● Excerpted data:
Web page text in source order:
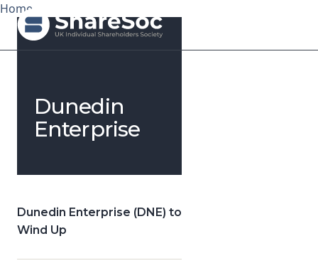
About
Events
Home
Dunedin
Enterprise
Dunedin Enterprise (DNE) to
Wind Up
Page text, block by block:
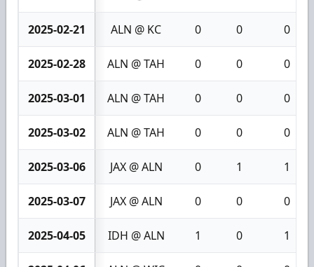
2025-02-21 ALN @ KC 0 0 0
2025-02-28 ALN @ TAH 0 0 0
2025-03-01 ALN @ TAH 0 0 0
2025-03-02 ALN @ TAH 0 0 0
2025-03-06 JAX @ ALN 0 1 1
2025-03-07 JAX @ ALN 0 0 0
2025-04-05 IDH @ ALN 1 0 1

● About this task:
Print each of the records above exactly as written, leaving no picture in the copy.

● Answer to the problem:
Web page text in source order:
About
Events
Home
Dunedin
Enterprise
Dunedin Enterprise (DNE) to
Wind Up
Page text, block by block:
2025-02-21 ALN @ KC 0 0 0
2025-02-28 ALN @ TAH 0 0 0
2025-03-01 ALN @ TAH 0 0 0
2025-03-02 ALN @ TAH 0 0 0
2025-03-06 JAX @ ALN 0 1 1
2025-03-07 JAX @ ALN 0 0 0
2025-04-05 IDH @ ALN 1 0 1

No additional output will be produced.